YOUR INSTRUCTIONS »
Reproduce the listing in full, exactly as written, but without images.

DATA FOR ANALYSIS »
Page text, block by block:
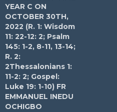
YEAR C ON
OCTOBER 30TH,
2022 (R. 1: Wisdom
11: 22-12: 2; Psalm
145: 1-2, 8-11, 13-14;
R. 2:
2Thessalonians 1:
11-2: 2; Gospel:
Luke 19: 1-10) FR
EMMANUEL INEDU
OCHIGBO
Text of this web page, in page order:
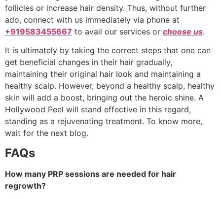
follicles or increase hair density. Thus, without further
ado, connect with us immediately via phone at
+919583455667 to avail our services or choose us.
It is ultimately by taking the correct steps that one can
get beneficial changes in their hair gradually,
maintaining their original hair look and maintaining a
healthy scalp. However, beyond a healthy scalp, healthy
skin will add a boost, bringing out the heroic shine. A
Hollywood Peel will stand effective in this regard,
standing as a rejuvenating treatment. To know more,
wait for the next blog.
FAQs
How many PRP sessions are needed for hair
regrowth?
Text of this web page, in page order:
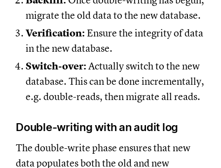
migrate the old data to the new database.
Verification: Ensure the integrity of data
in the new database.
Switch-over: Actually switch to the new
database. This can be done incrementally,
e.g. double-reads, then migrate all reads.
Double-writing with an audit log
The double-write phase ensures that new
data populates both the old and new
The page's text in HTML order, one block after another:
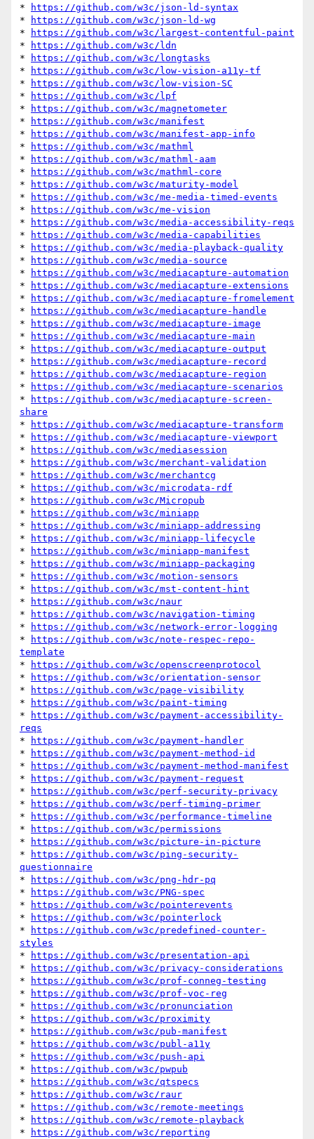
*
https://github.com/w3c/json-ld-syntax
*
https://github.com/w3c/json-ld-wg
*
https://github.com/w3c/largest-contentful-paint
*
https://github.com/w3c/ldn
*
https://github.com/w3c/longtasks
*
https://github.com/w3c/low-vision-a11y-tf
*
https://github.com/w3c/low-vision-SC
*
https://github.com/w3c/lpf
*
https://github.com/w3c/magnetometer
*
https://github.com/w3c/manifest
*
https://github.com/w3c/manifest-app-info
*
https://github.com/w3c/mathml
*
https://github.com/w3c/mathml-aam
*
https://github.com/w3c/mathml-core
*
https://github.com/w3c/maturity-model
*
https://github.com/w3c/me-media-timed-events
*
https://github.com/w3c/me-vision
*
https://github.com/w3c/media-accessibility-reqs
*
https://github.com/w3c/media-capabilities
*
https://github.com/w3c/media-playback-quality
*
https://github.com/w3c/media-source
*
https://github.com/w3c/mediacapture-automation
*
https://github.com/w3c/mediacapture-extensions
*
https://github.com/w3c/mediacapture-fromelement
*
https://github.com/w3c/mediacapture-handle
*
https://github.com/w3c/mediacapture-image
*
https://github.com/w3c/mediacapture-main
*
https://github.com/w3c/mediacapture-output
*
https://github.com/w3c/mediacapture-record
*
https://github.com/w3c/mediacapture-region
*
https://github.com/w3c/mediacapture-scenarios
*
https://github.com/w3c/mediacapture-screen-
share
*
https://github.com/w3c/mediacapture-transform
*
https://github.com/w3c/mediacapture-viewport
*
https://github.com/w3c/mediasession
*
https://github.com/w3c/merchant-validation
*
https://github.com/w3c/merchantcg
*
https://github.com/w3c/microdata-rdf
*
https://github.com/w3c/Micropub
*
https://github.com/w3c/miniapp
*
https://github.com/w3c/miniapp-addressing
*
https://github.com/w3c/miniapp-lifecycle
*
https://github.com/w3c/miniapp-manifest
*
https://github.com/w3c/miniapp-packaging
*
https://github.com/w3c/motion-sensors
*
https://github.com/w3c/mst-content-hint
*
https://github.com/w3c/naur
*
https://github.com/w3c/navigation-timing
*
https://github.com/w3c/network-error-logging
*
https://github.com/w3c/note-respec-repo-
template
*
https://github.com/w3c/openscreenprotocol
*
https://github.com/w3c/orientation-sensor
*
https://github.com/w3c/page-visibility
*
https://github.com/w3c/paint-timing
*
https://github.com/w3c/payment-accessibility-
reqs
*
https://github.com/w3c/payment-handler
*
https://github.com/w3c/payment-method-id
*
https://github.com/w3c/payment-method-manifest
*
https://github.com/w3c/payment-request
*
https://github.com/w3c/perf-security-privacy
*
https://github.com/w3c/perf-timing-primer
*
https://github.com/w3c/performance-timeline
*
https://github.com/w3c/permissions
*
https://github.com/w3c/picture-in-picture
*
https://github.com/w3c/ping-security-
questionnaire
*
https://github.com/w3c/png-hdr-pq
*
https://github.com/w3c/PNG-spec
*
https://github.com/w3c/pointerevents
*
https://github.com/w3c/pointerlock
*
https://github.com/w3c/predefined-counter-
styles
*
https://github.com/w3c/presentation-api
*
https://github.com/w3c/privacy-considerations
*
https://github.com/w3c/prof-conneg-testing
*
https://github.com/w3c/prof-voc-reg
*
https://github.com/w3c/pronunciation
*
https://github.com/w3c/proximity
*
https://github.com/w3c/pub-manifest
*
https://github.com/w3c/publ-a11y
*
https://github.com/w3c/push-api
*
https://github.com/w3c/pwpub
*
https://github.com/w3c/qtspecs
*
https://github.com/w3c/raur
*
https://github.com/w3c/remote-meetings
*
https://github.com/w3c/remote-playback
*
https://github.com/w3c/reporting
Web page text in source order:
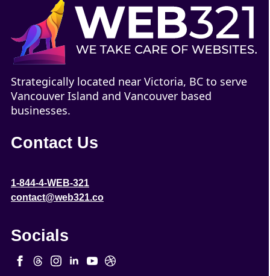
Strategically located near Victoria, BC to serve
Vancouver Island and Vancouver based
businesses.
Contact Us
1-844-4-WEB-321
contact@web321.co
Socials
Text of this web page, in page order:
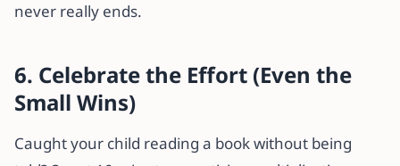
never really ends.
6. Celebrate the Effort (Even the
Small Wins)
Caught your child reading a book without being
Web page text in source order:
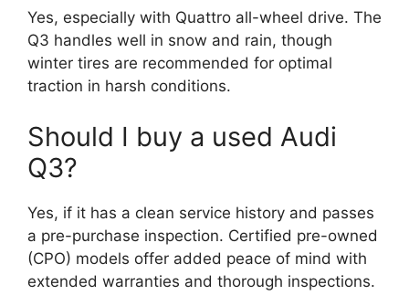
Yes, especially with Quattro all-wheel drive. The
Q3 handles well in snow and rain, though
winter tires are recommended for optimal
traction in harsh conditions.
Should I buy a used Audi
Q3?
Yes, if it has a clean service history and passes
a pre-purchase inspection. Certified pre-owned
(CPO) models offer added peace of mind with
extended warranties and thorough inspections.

ANSWER SECTION »
Page text, block by block:
YEAR C ON
OCTOBER 30TH,
2022 (R. 1: Wisdom
11: 22-12: 2; Psalm
145: 1-2, 8-11, 13-14;
R. 2:
2Thessalonians 1:
11-2: 2; Gospel:
Luke 19: 1-10) FR
EMMANUEL INEDU
OCHIGBO
Text of this web page, in page order:
follicles or increase hair density. Thus, without further
ado, connect with us immediately via phone at
+919583455667 to avail our services or choose us.
It is ultimately by taking the correct steps that one can
get beneficial changes in their hair gradually,
maintaining their original hair look and maintaining a
healthy scalp. However, beyond a healthy scalp, healthy
skin will add a boost, bringing out the heroic shine. A
Hollywood Peel will stand effective in this regard,
standing as a rejuvenating treatment. To know more,
wait for the next blog.
FAQs
How many PRP sessions are needed for hair
regrowth?
Text of this web page, in page order:
migrate the old data to the new database.
Verification: Ensure the integrity of data
in the new database.
Switch-over: Actually switch to the new
database. This can be done incrementally,
e.g. double-reads, then migrate all reads.
Double-writing with an audit log
The double-write phase ensures that new
data populates both the old and new
The page's text in HTML order, one block after another:
*
https://github.com/w3c/json-ld-syntax
*
https://github.com/w3c/json-ld-wg
*
https://github.com/w3c/largest-contentful-paint
*
https://github.com/w3c/ldn
*
https://github.com/w3c/longtasks
*
https://github.com/w3c/low-vision-a11y-tf
*
https://github.com/w3c/low-vision-SC
*
https://github.com/w3c/lpf
*
https://github.com/w3c/magnetometer
*
https://github.com/w3c/manifest
*
https://github.com/w3c/manifest-app-info
*
https://github.com/w3c/mathml
*
https://github.com/w3c/mathml-aam
*
https://github.com/w3c/mathml-core
*
https://github.com/w3c/maturity-model
*
https://github.com/w3c/me-media-timed-events
*
https://github.com/w3c/me-vision
*
https://github.com/w3c/media-accessibility-reqs
*
https://github.com/w3c/media-capabilities
*
https://github.com/w3c/media-playback-quality
*
https://github.com/w3c/media-source
*
https://github.com/w3c/mediacapture-automation
*
https://github.com/w3c/mediacapture-extensions
*
https://github.com/w3c/mediacapture-fromelement
*
https://github.com/w3c/mediacapture-handle
*
https://github.com/w3c/mediacapture-image
*
https://github.com/w3c/mediacapture-main
*
https://github.com/w3c/mediacapture-output
*
https://github.com/w3c/mediacapture-record
*
https://github.com/w3c/mediacapture-region
*
https://github.com/w3c/mediacapture-scenarios
*
https://github.com/w3c/mediacapture-screen-
share
*
https://github.com/w3c/mediacapture-transform
*
https://github.com/w3c/mediacapture-viewport
*
https://github.com/w3c/mediasession
*
https://github.com/w3c/merchant-validation
*
https://github.com/w3c/merchantcg
*
https://github.com/w3c/microdata-rdf
*
https://github.com/w3c/Micropub
*
https://github.com/w3c/miniapp
*
https://github.com/w3c/miniapp-addressing
*
https://github.com/w3c/miniapp-lifecycle
*
https://github.com/w3c/miniapp-manifest
*
https://github.com/w3c/miniapp-packaging
*
https://github.com/w3c/motion-sensors
*
https://github.com/w3c/mst-content-hint
*
https://github.com/w3c/naur
*
https://github.com/w3c/navigation-timing
*
https://github.com/w3c/network-error-logging
*
https://github.com/w3c/note-respec-repo-
template
*
https://github.com/w3c/openscreenprotocol
*
https://github.com/w3c/orientation-sensor
*
https://github.com/w3c/page-visibility
*
https://github.com/w3c/paint-timing
*
https://github.com/w3c/payment-accessibility-
reqs
*
https://github.com/w3c/payment-handler
*
https://github.com/w3c/payment-method-id
*
https://github.com/w3c/payment-method-manifest
*
https://github.com/w3c/payment-request
*
https://github.com/w3c/perf-security-privacy
*
https://github.com/w3c/perf-timing-primer
*
https://github.com/w3c/performance-timeline
*
https://github.com/w3c/permissions
*
https://github.com/w3c/picture-in-picture
*
https://github.com/w3c/ping-security-
questionnaire
*
https://github.com/w3c/png-hdr-pq
*
https://github.com/w3c/PNG-spec
*
https://github.com/w3c/pointerevents
*
https://github.com/w3c/pointerlock
*
https://github.com/w3c/predefined-counter-
styles
*
https://github.com/w3c/presentation-api
*
https://github.com/w3c/privacy-considerations
*
https://github.com/w3c/prof-conneg-testing
*
https://github.com/w3c/prof-voc-reg
*
https://github.com/w3c/pronunciation
*
https://github.com/w3c/proximity
*
https://github.com/w3c/pub-manifest
*
https://github.com/w3c/publ-a11y
*
https://github.com/w3c/push-api
*
https://github.com/w3c/pwpub
*
https://github.com/w3c/qtspecs
*
https://github.com/w3c/raur
*
https://github.com/w3c/remote-meetings
*
https://github.com/w3c/remote-playback
*
https://github.com/w3c/reporting
Web page text in source order:
Strategically located near Victoria, BC to serve
Vancouver Island and Vancouver based
businesses.
Contact Us
1-844-4-WEB-321
contact@web321.co
Socials
Text of this web page, in page order:
never really ends.
6. Celebrate the Effort (Even the
Small Wins)
Caught your child reading a book without being
Web page text in source order:
Yes, especially with Quattro all-wheel drive. The
Q3 handles well in snow and rain, though
winter tires are recommended for optimal
traction in harsh conditions.
Should I buy a used Audi
Q3?
Yes, if it has a clean service history and passes
a pre-purchase inspection. Certified pre-owned
(CPO) models offer added peace of mind with
extended warranties and thorough inspections.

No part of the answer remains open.